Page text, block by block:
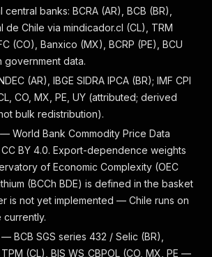
banks: BCRA (AR), BCB (BR),
de Chile via mindicador.cl (CL), TRM
(CO), Banxico (MX), BCRP (PE), BCU
government data.
(AR), IBGE SIDRA IPCA (BR); IMF CPI
CO, MX, PE, UY (attributed; derived
bulk redistribution).
— World Bank Commodity Price Data
BY 4.0. Export-dependence weights
of Economic Complexity (OEC
(BCCh BDE) is defined in the basket
is not yet implemented — Chile runs on
— BCB SGS series 432 / Selic (BR),
(CL), BIS WS_CBPOL (CO, MX, PE —
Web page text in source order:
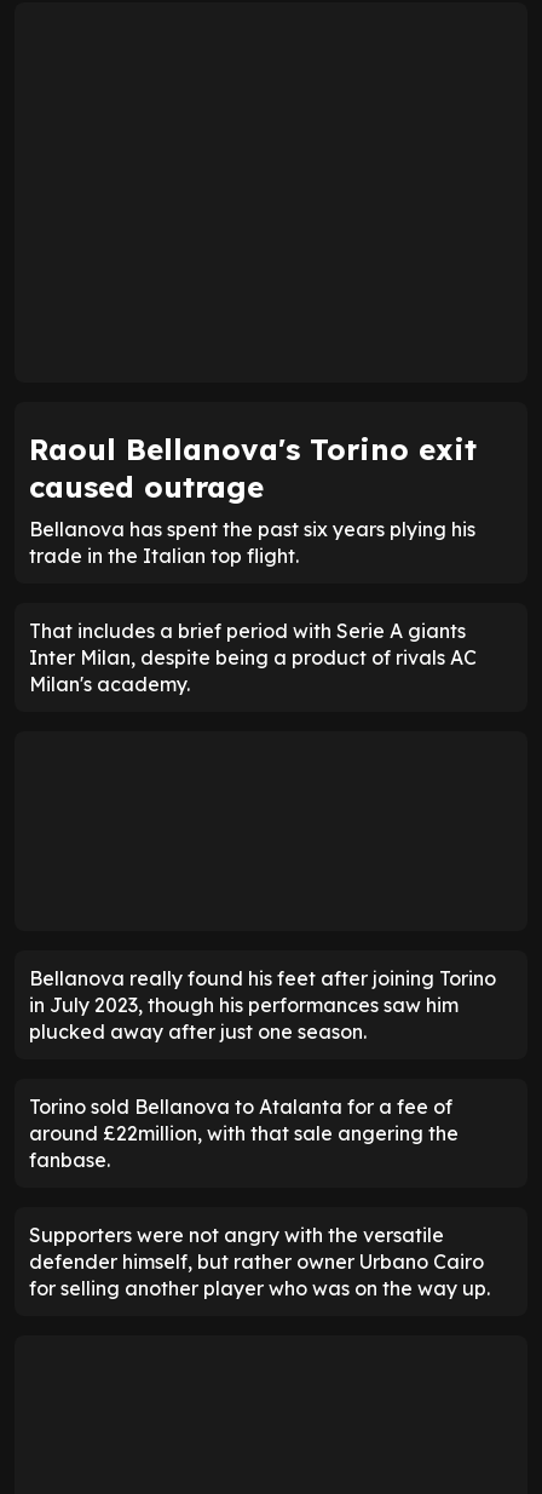
Raoul Bellanova's Torino exit
caused outrage
Bellanova has spent the past six years plying his
trade in the Italian top flight.
That includes a brief period with Serie A giants
Inter Milan, despite being a product of rivals AC
Milan's academy.
Bellanova really found his feet after joining Torino
in July 2023, though his performances saw him
plucked away after just one season.
Torino sold Bellanova to Atalanta for a fee of
around £22million, with that sale angering the
fanbase.
Supporters were not angry with the versatile
defender himself, but rather owner Urbano Cairo
for selling another player who was on the way up.
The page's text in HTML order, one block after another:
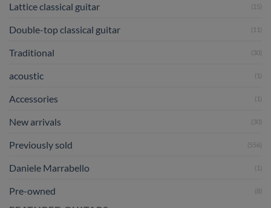
Lattice classical guitar (15)
Double-top classical guitar (11)
Traditional (30)
acoustic (1)
Accessories (1)
New arrivals (30)
Previously sold (556)
Daniele Marrabello (1)
Pre-owned (8)
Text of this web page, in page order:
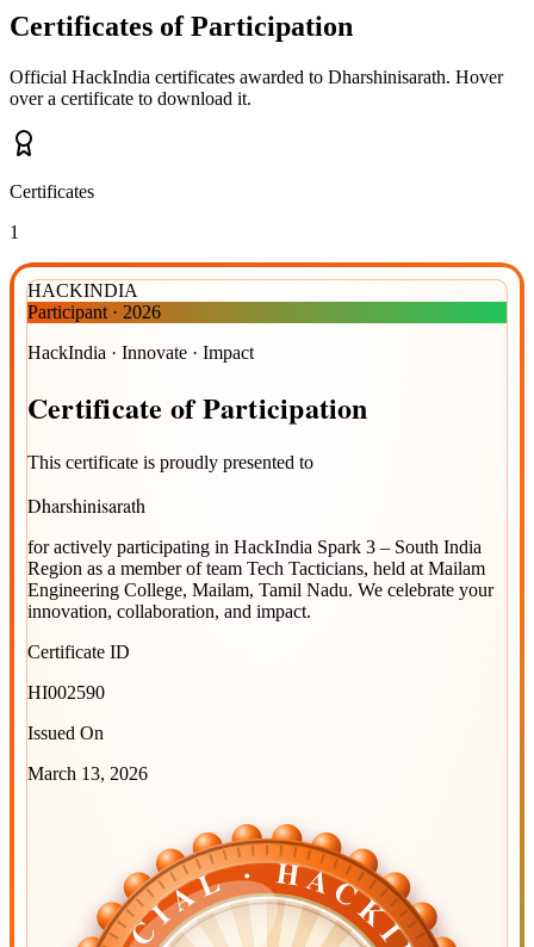
Certificates of Participation
Official HackIndia certificates awarded to Dharshinisarath. Hover
over a certificate to download it.
Certificates
1
HACKINDIA
Participant · 2026
HackIndia · Innovate · Impact
Certificate ofParticipation
This certificate is proudly presented to
Dharshinisarath
for actively participating in HackIndia Spark 3 – South India
Region as a member of team Tech Tacticians, held at Mailam
Engineering College, Mailam, Tamil Nadu. We celebrate your
innovation, collaboration, and impact.
Certificate ID
HI002590
Issued On
March 13, 2026
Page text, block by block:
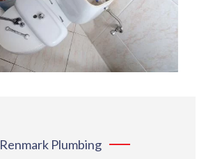
Renmark Plumbing
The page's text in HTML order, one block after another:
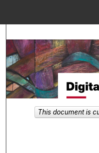
My
This document is
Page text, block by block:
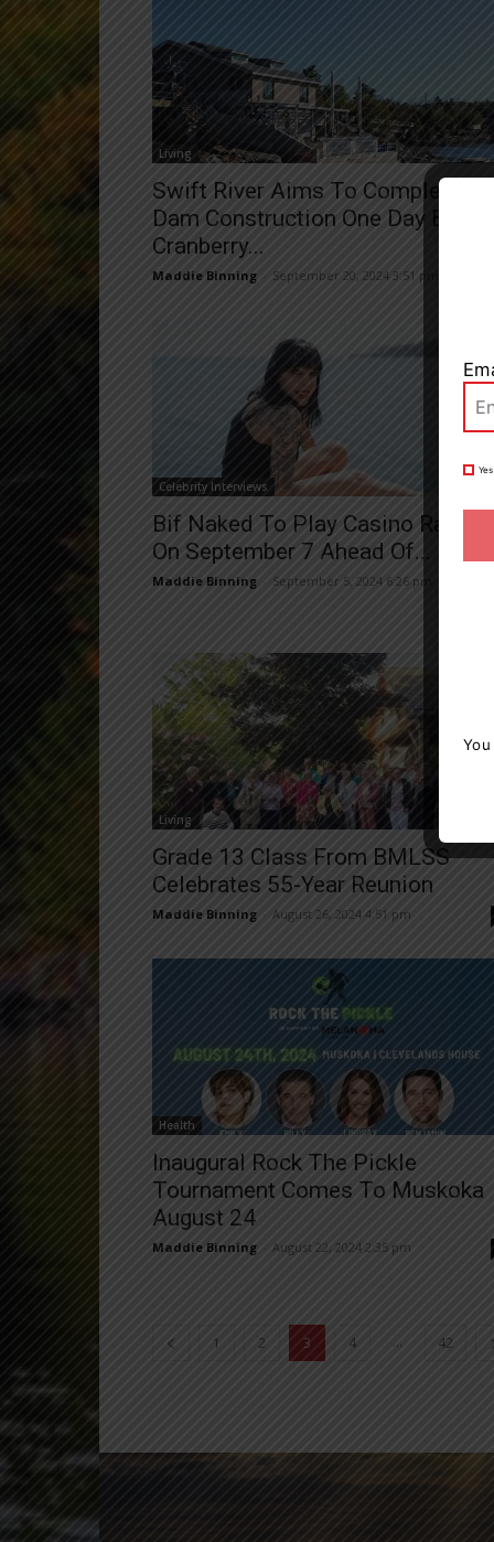
Living
Swift River Aims To Complete
Dam Construction One Day Before
Cranberry...
Maddie Binning September 20, 2024 3:51 pm
Celebrity Interviews
Bif Naked To Play Casino Rama
On September 7 Ahead Of...
Maddie Binning September 5, 2024 6:26 pm
Living
Grade 13 Class From BMLSS
Celebrates 55-Year Reunion
Maddie Binning August 26, 2024 4:51 pm
Health
Inaugural Rock The Pickle
Tournament Comes To Muskoka
August 24
Maddie Binning August 22, 2024 2:35 pm
1 2 3 4 ... 42
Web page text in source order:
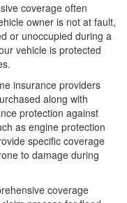
coverage often
owner is not at fault,
or unoccupied during a
vehicle is protected
insurance providers
along with
protection against
as engine protection
specific coverage
to damage during
coverage
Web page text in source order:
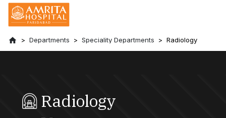
Departments Speciality Departments Radiology
Radiology
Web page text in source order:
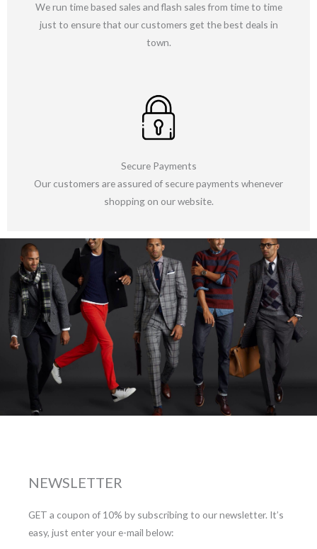
We run time based sales and flash sales from time to time
just to ensure that our customers get the best deals in
town.
Secure Payments
Our customers are assured of secure payments whenever
shopping on our website.
NEWSLETTER
GET a coupon of 10% by subscribing to our newsletter. It’s
easy, just enter your e-mail below:
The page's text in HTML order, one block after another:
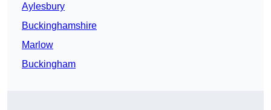
Aylesbury
Buckinghamshire
Marlow
Buckingham
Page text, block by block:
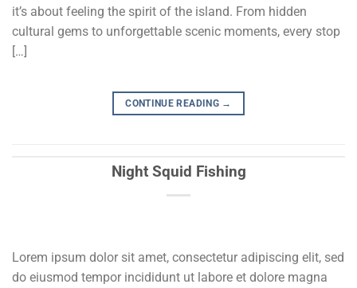
it’s about feeling the spirit of the island. From hidden
cultural gems to unforgettable scenic moments, every stop
[…]
CONTINUE READING →
Night Squid Fishing
Lorem ipsum dolor sit amet, consectetur adipiscing elit, sed
do eiusmod tempor incididunt ut labore et dolore magna
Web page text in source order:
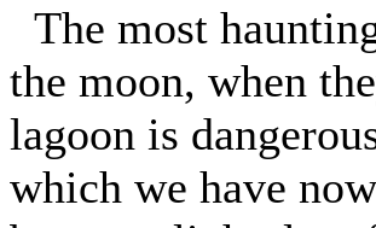
The most
the moon, when
lagoon is
which we have
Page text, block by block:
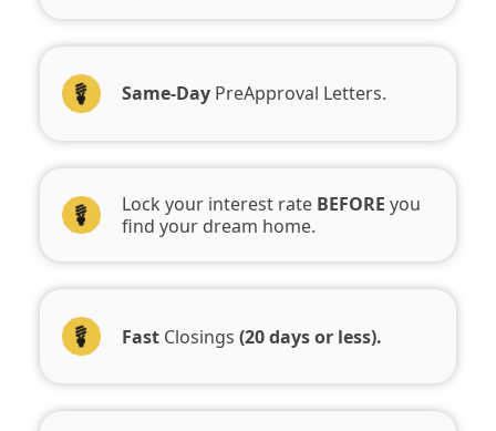
Same-DayPreApproval Letters.
Lock your interest rate BEFORE you
find your dream home.
FastClosings (20 days or less).
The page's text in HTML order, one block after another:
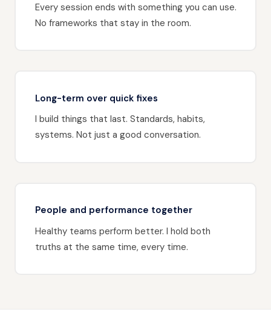
Every session ends with something you can use.
No frameworks that stay in the room.
Long-term over quick fixes
I build things that last. Standards, habits,
systems. Not just a good conversation.
People and performance together
Healthy teams perform better. I hold both
truths at the same time, every time.
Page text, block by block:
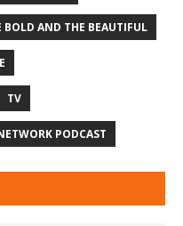
BOLD AND THE BEAUTIFUL
TV
PODCAST
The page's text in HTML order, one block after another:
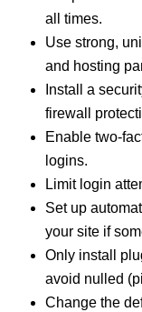
all times.
Use strong,
and hosting
Install a
firewall
Enable two-
logins.
Limit login
Set up
your site if
Only install
avoid nulled
Change the
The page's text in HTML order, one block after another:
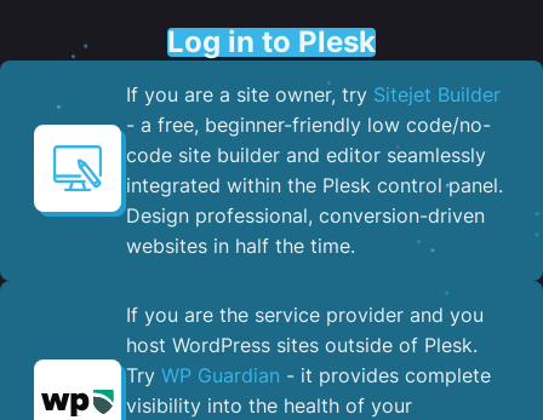
Log in to Plesk
If you are a site owner, try Sitejet Builder
- a free, beginner-friendly low code/no-
code site builder and editor seamlessly
integrated within the Plesk control panel. ​
Design professional, conversion-driven
websites in half the time.
If you are the service provider and you
host WordPress sites outside of Plesk.
Try WP Guardian - it provides complete
visibility into the health of your
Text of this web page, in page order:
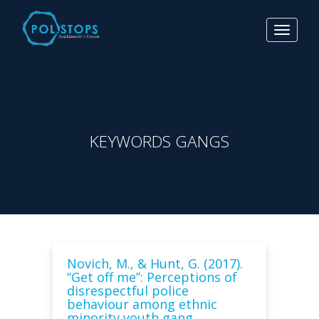
Toggle
KEYWORDS GANGS
Novich, M., & Hunt, G. (2017).
“Get off me”: Perceptions of
disrespectful police
behaviour among ethnic
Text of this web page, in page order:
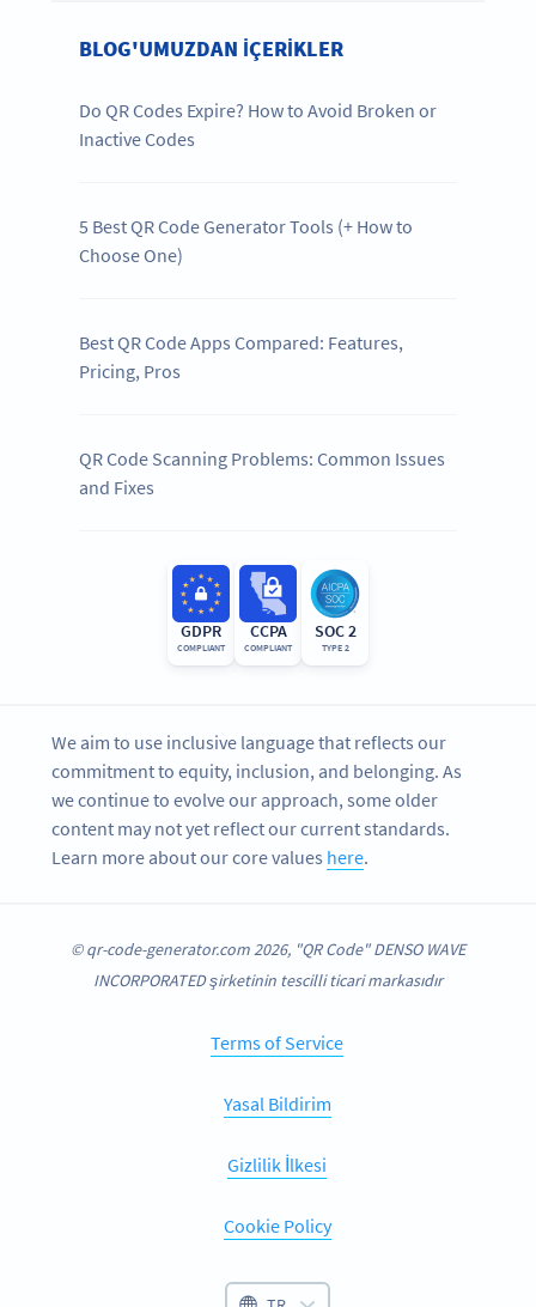
BLOG'UMUZDAN IÇERIKLER
Do QR Codes Expire? How to Avoid Broken or
Inactive Codes
5 Best QR Code Generator Tools (+ How to
Choose One)
Best QR Code Apps Compared: Features,
Pricing, Pros
QR Code Scanning Problems: Common Issues
and Fixes
GDPR
COMPLIANT
CCPA
COMPLIANT
SOC 2
TYPE 2
We aim to use inclusive language that reflects our
commitment to equity, inclusion, and belonging. As
we continue to evolve our approach, some older
content may not yet reflect our current standards.
Learn more about our core values here.
© qr-code-generator.com 2026, "QR Code" DENSO WAVE
INCORPORATED şirketinin tescilli ticari markasıdır
Terms of Service
Yasal Bildirim
Gizlilik İlkesi
Cookie Policy
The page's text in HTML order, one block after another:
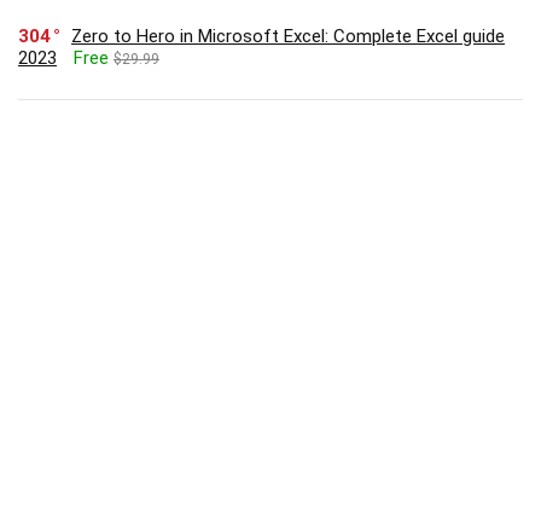
304
Zero to Hero in Microsoft Excel: Complete Excel guide
2023
Free $29.99
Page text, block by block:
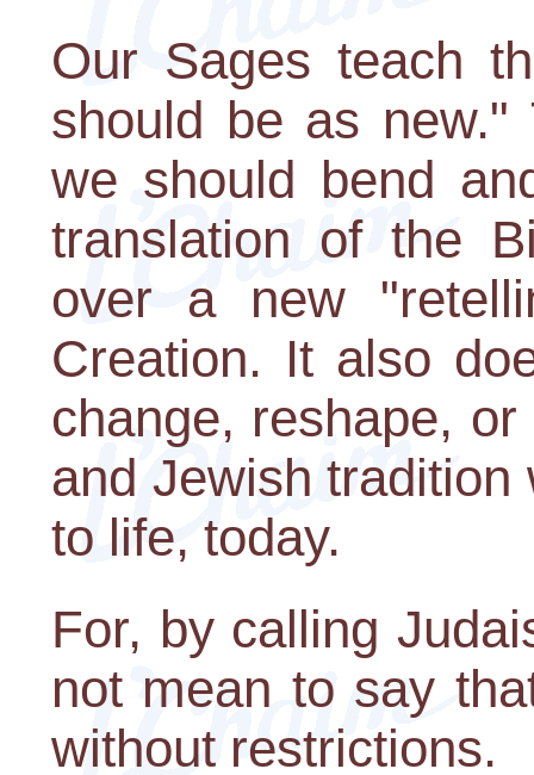
Our Sages teach
should be as
we should bend
translation of the
over a new
Creation. It also
change, reshape,
and Jewish
to life, today.
For, by calling
not mean to say
without restrictions.
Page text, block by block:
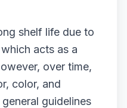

__PROBLEM TO SOLVE__.
Line by line, print the records exactly, leaving the pictures behind.

__OUTPUT FOR THIS TASK__.
Page text, block by block:
banks: BCRA (AR), BCB (BR),
de Chile via mindicador.cl (CL), TRM
(CO), Banxico (MX), BCRP (PE), BCU
government data.
(AR), IBGE SIDRA IPCA (BR); IMF CPI
CO, MX, PE, UY (attributed; derived
bulk redistribution).
— World Bank Commodity Price Data
BY 4.0. Export-dependence weights
of Economic Complexity (OEC
(BCCh BDE) is defined in the basket
is not yet implemented — Chile runs on
— BCB SGS series 432 / Selic (BR),
(CL), BIS WS_CBPOL (CO, MX, PE —
Web page text in source order:
Raoul Bellanova's Torino exit
caused outrage
Bellanova has spent the past six years plying his
trade in the Italian top flight.
That includes a brief period with Serie A giants
Inter Milan, despite being a product of rivals AC
Milan's academy.
Bellanova really found his feet after joining Torino
in July 2023, though his performances saw him
plucked away after just one season.
Torino sold Bellanova to Atalanta for a fee of
around £22million, with that sale angering the
fanbase.
Supporters were not angry with the versatile
defender himself, but rather owner Urbano Cairo
for selling another player who was on the way up.
The page's text in HTML order, one block after another:
Lattice classical guitar (15)
Double-top classical guitar (11)
Traditional (30)
acoustic (1)
Accessories (1)
New arrivals (30)
Previously sold (556)
Daniele Marrabello (1)
Pre-owned (8)
Text of this web page, in page order:
Certificates of Participation
Official HackIndia certificates awarded to Dharshinisarath. Hover
over a certificate to download it.
Certificates
1
HACKINDIA
Participant · 2026
HackIndia · Innovate · Impact
Certificate ofParticipation
This certificate is proudly presented to
Dharshinisarath
for actively participating in HackIndia Spark 3 – South India
Region as a member of team Tech Tacticians, held at Mailam
Engineering College, Mailam, Tamil Nadu. We celebrate your
innovation, collaboration, and impact.
Certificate ID
HI002590
Issued On
March 13, 2026
Page text, block by block:
Renmark Plumbing
The page's text in HTML order, one block after another:
My
This document is
Page text, block by block:
Living
Swift River Aims To Complete
Dam Construction One Day Before
Cranberry...
Maddie Binning September 20, 2024 3:51 pm
Celebrity Interviews
Bif Naked To Play Casino Rama
On September 7 Ahead Of...
Maddie Binning September 5, 2024 6:26 pm
Living
Grade 13 Class From BMLSS
Celebrates 55-Year Reunion
Maddie Binning August 26, 2024 4:51 pm
Health
Inaugural Rock The Pickle
Tournament Comes To Muskoka
August 24
Maddie Binning August 22, 2024 2:35 pm
1 2 3 4 ... 42
Web page text in source order:
coverage often
owner is not at fault,
or unoccupied during a
vehicle is protected
insurance providers
along with
protection against
as engine protection
specific coverage
to damage during
coverage
Web page text in source order:
Departments Speciality Departments Radiology
Radiology
Web page text in source order:
We run time based sales and flash sales from time to time
just to ensure that our customers get the best deals in
town.
Secure Payments
Our customers are assured of secure payments whenever
shopping on our website.
NEWSLETTER
GET a coupon of 10% by subscribing to our newsletter. It’s
easy, just enter your e-mail below:
The page's text in HTML order, one block after another:
Aylesbury
Buckinghamshire
Marlow
Buckingham
Page text, block by block:
it’s about feeling the spirit of the island. From hidden
cultural gems to unforgettable scenic moments, every stop
[…]
CONTINUE READING →
Night Squid Fishing
Lorem ipsum dolor sit amet, consectetur adipiscing elit, sed
do eiusmod tempor incididunt ut labore et dolore magna
Web page text in source order:
The most
the moon, when
lagoon is
which we have
Page text, block by block:
Same-DayPreApproval Letters.
Lock your interest rate BEFORE you
find your dream home.
FastClosings (20 days or less).
The page's text in HTML order, one block after another:
Every session ends with something you can use.
No frameworks that stay in the room.
Long-term over quick fixes
I build things that last. Standards, habits,
systems. Not just a good conversation.
People and performance together
Healthy teams perform better. I hold both
truths at the same time, every time.
Page text, block by block:
BOLD AND THE BEAUTIFUL
TV
PODCAST
The page's text in HTML order, one block after another:
all times.
Use strong,
and hosting
Install a
firewall
Enable two-
logins.
Limit login
Set up
your site if
Only install
avoid nulled
Change the
The page's text in HTML order, one block after another:
Log in to Plesk
If you are a site owner, try Sitejet Builder
- a free, beginner-friendly low code/no-
code site builder and editor seamlessly
integrated within the Plesk control panel. ​
Design professional, conversion-driven
websites in half the time.
If you are the service provider and you
host WordPress sites outside of Plesk.
Try WP Guardian - it provides complete
visibility into the health of your
Text of this web page, in page order:
Toggle
KEYWORDS GANGS
Novich, M., & Hunt, G. (2017).
“Get off me”: Perceptions of
disrespectful police
behaviour among ethnic
Text of this web page, in page order:
BLOG'UMUZDAN IÇERIKLER
Do QR Codes Expire? How to Avoid Broken or
Inactive Codes
5 Best QR Code Generator Tools (+ How to
Choose One)
Best QR Code Apps Compared: Features,
Pricing, Pros
QR Code Scanning Problems: Common Issues
and Fixes
GDPR
COMPLIANT
CCPA
COMPLIANT
SOC 2
TYPE 2
We aim to use inclusive language that reflects our
commitment to equity, inclusion, and belonging. As
we continue to evolve our approach, some older
content may not yet reflect our current standards.
Learn more about our core values here.
© qr-code-generator.com 2026, "QR Code" DENSO WAVE
INCORPORATED şirketinin tescilli ticari markasıdır
Terms of Service
Yasal Bildirim
Gizlilik İlkesi
Cookie Policy
The page's text in HTML order, one block after another:
304
Zero to Hero in Microsoft Excel: Complete Excel guide
2023
Free $29.99
Page text, block by block:
Our Sages teach
should be as
we should bend
translation of the
over a new
Creation. It also
change, reshape,
and Jewish
to life, today.
For, by calling
not mean to say
without restrictions.
Page text, block by block:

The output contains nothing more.